At long last, the most brazenly partisan presidential impeachment in over a century and a half has come to an end. President Trump was formally acquitted on Wednesday by the U.S. Senate on each of the U.S. House’s adopted articles of impeachment: “Abuse of power” and “obstruction of Congress.” The president was acquitted on the “abuse of power” article by a count of 52–48, and he was acquitted on the “obstruction of Congress” article by a count of 53–47. That lone vote discrepancy, of course, is due to the fact maverick Sen. Mitt Romney (R-UT), the Republican Party’s presidential standard-bearer a mere eight years ago, voted to convict on the first article and acquit on the second article.
Romney thus becomes the first senator in the history of the United States to vote to convict an impeached president from his/her own political party. His Senate floor speech explaining his vote made it seem like it was a decision he deeply wrestled with, but the reality is that his vote had — and will have — serious consequences.
First, Romney’s conviction vote — from a senator representing a deep-red state like Utah, no less — will place many moderate Republican senators facing potentially difficult re-election bids later this year (perhaps especially Sens. Susan Collins (R-ME), Cory Gardner (R-CO), and Thom Tillis (R-NC)) in a very difficult spot when they are grilled by adversaries as to why they did not join the former Republican presidential nominee in voting to convict Trump. Second, Romney providing nominal Republican cover to vote to convict Trump likely caused at least one — and perhaps more than one — of more moderate Sens. Joe Manchin (D-WV), Doug Jones (D-AL), and Kyrsten Sinema to flip their respective votes from acquittal to conviction. Third, because of the second point, Romney thus likely single-handedly transformed a bipartisan acquittal of the president into a bipartisan conviction of the president.
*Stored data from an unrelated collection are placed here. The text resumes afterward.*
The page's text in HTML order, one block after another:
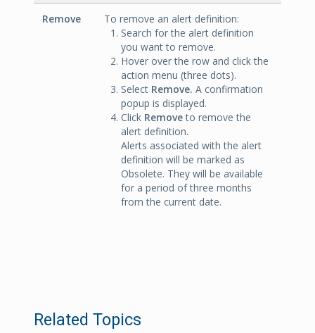
Remove
To remove an alert definition:
Search for the alert definition
you want to remove.
Hover over the row and click the
action menu (three dots).
Select Remove. A confirmation
popup is displayed.
Click Removeto remove the
alert definition.
Alerts associated with the alert
definition will be marked as
Obsolete. They will be available
for a period of three months
from the current date.
Related Topics
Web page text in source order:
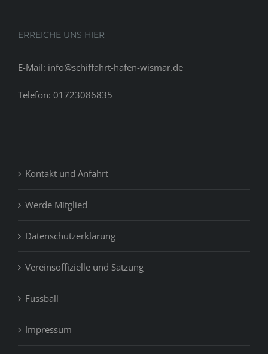
ERREICHE UNS HIER
E-Mail: info@schiffahrt-hafen-wismar.de
Telefon: 01723086835
Kontakt und Anfahrt
Werde Mitglied
Datenschutzerklärung
Vereinsoffizielle und Satzung
Fussball
Impressum
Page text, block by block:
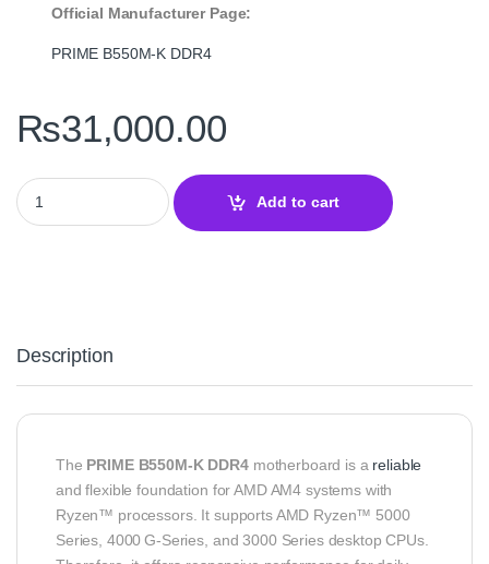
Official Manufacturer Page:
PRIME B550M‑K DDR4
₨31,000.00
PRIME B550M‑K DDR4 Motherboard – ASUS AM4 Board quantity
Add to cart
Description
The PRIME B550M‑K DDR4motherboard is a reliable
and flexible foundation for AMD AM4 systems with
Ryzen™ processors. It supports AMD Ryzen™ 5000
Series, 4000 G‑Series, and 3000 Series desktop CPUs.
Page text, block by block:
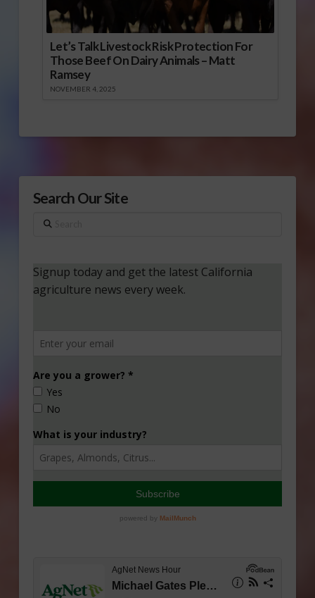
Let’s Talk Livestock Risk Protection For
Those Beef On Dairy Animals – Matt
Ramsey
NOVEMBER 4, 2025
Search Our Site
Search

Nonetheless, this impeachment is officially in the books. The outcome was foreordained, of course, from day one, and all signs still point toward the Democrats having overplayed their hand and the electoral politics redounding to Republicans’ interests in November.
From a historical perspective, The Heritage Foundation’s Hans von Spakovsky has a good piece on the eerie similarities between this impeachment and the post-Civil War impeachment of President Andrew Johnson on similarly frivolous grounds. I offered my own final commentary on the serious harm wrought by this lamentable saga in last weekend’s New York Post: “[T]o call it a mere waste of time is likely far too charitable. The Democrats took stock of the decrepit state of our national politics, the bitterly fractious nature of our partisan tribalism, the pathetic regard the American people have for their Congress and took a sledgehammer to it all. The most immediate tangible result of this failed gambit will be to only further coarsen and debase our politics. … Most damaging of all, the Democrats’ pursuit of the draconian remedy of impeachment based on their claims of Trump’s corrupt subjective intentions on a diplomatic phone call has set a truly reckless precedent for the future. … For Democrats to argue that Trump’s purportedly corrupt motive somehow transmogrifies … constitutionally protected conduct into an impeachable offense is nothing short of astonishing.”
History will not judge the Democrats kindly for this stunt. But it’s now time to move on.
This piece will be frequently updated.